BRIEF:
Lines to restate from the data below: from the one containing "Use this mechanism" to the one containing "Tangpyeong means unbiased, and", both included. Give them again exactly, and only them.
(Beginning of DATA FOR PROCESSING)
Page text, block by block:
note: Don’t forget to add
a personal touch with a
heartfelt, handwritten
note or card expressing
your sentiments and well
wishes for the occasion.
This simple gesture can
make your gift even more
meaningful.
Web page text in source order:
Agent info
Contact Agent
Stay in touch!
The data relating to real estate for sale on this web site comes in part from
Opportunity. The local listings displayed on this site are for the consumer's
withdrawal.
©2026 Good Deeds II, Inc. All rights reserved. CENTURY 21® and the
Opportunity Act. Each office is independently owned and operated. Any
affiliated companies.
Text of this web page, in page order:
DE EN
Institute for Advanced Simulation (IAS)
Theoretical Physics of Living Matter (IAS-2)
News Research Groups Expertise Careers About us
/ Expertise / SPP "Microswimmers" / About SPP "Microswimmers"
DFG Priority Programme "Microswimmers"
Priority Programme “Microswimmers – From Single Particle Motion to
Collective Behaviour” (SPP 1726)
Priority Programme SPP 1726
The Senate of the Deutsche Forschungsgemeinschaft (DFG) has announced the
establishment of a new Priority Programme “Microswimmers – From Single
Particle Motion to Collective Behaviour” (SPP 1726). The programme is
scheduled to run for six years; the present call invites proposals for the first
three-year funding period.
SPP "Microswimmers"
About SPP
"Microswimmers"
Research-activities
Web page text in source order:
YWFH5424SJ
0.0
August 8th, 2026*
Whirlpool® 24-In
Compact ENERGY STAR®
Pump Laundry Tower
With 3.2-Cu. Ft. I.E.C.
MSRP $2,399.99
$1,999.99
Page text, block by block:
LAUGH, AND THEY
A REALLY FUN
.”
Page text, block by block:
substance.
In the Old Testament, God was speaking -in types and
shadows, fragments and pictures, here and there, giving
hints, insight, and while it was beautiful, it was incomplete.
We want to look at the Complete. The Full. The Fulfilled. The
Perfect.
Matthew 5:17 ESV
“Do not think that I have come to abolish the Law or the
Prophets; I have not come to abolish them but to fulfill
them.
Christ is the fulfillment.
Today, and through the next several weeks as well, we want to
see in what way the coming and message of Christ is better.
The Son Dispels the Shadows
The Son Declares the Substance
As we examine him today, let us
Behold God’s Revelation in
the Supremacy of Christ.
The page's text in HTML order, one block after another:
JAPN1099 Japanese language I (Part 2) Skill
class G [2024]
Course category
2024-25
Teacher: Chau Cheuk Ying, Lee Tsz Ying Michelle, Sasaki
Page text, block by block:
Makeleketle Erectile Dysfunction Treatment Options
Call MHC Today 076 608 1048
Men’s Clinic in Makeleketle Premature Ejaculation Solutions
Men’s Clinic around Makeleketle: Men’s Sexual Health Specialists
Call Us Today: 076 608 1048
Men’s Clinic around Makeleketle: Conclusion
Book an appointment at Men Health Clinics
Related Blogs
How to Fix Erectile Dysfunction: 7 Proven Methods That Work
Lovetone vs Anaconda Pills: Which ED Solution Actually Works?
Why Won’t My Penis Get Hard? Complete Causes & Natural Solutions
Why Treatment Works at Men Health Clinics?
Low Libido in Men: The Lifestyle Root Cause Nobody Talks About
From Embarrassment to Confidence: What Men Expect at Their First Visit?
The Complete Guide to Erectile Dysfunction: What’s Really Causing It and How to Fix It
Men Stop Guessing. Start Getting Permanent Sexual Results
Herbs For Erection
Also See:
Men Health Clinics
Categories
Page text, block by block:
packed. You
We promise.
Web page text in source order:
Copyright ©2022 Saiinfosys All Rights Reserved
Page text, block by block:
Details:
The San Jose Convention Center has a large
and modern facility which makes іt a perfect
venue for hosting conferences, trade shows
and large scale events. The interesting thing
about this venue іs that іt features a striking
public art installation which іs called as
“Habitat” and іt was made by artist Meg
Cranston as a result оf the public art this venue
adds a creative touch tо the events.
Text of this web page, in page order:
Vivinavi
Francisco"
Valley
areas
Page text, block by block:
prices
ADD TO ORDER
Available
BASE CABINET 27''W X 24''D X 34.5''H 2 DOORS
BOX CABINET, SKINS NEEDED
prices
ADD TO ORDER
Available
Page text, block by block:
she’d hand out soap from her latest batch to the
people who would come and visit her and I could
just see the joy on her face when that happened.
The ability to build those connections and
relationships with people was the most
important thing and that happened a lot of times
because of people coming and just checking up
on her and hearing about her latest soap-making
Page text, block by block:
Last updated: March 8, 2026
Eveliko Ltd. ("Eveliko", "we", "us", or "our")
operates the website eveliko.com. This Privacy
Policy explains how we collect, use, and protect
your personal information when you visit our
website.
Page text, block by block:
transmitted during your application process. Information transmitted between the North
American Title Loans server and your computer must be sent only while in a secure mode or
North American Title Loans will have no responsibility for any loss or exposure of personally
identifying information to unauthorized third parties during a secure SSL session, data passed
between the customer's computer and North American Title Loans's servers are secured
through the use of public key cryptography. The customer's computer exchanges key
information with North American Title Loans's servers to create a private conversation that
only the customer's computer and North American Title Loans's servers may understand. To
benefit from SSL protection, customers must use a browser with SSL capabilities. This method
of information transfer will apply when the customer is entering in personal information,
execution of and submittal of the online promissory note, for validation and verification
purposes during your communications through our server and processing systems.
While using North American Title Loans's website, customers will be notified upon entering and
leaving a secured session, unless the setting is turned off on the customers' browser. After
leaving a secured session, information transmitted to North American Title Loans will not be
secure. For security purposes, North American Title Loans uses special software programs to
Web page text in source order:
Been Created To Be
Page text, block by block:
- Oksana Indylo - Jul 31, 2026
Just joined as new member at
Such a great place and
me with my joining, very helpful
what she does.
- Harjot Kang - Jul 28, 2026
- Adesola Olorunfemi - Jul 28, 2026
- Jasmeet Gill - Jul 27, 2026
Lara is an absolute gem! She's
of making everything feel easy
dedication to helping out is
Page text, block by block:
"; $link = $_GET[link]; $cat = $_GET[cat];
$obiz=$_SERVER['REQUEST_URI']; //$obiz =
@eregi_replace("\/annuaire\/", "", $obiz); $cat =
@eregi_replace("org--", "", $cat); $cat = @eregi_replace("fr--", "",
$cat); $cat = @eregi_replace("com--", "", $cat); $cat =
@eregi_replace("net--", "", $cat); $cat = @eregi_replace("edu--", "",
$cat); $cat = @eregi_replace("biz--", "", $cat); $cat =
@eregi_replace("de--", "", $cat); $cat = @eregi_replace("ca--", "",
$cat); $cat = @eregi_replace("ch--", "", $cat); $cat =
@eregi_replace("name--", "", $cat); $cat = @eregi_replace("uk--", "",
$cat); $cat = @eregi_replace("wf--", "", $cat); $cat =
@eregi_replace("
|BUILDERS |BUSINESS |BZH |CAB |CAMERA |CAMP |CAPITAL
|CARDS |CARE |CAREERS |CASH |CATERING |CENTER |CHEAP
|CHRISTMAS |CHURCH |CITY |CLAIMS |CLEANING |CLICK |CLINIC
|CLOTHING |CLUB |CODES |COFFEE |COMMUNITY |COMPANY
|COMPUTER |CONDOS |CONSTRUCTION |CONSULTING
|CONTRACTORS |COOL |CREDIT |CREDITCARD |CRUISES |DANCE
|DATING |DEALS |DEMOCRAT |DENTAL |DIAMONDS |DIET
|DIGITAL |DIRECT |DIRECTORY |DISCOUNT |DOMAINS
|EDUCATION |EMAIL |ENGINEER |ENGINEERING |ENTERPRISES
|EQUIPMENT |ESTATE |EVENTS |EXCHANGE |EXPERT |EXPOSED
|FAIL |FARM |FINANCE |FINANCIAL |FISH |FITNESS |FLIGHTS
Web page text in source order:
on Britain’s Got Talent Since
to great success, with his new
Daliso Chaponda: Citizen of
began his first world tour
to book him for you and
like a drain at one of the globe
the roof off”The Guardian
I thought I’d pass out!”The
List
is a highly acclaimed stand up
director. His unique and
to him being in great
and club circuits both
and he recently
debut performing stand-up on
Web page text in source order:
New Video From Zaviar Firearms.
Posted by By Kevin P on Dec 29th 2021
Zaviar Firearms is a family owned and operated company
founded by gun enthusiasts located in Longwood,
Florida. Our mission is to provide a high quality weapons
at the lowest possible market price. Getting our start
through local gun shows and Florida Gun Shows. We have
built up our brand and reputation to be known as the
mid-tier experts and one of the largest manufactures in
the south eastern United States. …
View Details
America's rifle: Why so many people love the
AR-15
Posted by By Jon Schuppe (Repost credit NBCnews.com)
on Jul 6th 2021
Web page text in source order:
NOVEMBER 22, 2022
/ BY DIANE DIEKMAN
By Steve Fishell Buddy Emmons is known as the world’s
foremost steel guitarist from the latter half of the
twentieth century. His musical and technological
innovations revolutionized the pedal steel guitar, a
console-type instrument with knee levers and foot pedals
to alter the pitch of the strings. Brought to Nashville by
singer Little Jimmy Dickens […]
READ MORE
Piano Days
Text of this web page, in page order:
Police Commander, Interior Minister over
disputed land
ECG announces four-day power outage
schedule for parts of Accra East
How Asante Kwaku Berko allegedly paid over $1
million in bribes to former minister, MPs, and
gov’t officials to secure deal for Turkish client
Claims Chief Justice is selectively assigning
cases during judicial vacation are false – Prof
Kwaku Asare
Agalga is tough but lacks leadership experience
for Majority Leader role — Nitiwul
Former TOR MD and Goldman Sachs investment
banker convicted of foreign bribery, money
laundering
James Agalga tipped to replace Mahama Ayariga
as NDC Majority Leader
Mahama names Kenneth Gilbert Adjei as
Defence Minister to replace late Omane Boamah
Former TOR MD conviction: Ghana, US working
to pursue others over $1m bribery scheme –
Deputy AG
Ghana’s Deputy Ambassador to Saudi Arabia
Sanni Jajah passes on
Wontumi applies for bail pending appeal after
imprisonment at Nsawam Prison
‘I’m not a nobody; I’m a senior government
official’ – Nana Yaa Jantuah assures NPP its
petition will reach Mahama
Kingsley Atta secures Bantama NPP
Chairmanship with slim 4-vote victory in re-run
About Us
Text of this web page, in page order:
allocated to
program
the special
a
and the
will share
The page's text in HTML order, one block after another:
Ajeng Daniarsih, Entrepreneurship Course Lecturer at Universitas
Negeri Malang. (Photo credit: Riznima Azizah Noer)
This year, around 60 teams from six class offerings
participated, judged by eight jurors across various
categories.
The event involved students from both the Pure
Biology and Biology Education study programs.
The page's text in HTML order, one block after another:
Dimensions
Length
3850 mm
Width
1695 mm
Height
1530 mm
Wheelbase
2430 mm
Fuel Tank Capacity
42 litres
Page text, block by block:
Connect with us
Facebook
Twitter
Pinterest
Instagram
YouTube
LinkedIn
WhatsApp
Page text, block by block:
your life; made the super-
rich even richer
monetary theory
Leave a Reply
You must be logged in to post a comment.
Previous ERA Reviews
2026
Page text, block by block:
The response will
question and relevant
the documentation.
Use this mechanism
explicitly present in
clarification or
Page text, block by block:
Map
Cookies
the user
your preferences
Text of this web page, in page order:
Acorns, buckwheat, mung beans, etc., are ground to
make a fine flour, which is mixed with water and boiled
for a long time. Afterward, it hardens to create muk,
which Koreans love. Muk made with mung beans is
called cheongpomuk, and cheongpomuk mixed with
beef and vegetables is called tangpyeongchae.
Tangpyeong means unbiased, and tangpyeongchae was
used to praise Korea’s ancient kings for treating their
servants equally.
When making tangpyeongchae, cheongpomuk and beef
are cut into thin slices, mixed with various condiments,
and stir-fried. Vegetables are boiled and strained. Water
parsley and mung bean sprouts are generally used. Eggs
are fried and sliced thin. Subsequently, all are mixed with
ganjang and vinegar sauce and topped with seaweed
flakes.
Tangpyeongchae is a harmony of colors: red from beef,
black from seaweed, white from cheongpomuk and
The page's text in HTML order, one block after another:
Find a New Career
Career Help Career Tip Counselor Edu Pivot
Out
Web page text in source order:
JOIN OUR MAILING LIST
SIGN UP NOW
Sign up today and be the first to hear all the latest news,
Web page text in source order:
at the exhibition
(End of DATA FOR PROCESSING)
FINISHED TASK:
Use this mechanism
explicitly present in
clarification or
Page text, block by block:
Map
Cookies
the user
your preferences
Text of this web page, in page order:
Acorns, buckwheat, mung beans, etc., are ground to
make a fine flour, which is mixed with water and boiled
for a long time. Afterward, it hardens to create muk,
which Koreans love. Muk made with mung beans is
called cheongpomuk, and cheongpomuk mixed with
beef and vegetables is called tangpyeongchae.
Tangpyeong means unbiased, and tangpyeongchae was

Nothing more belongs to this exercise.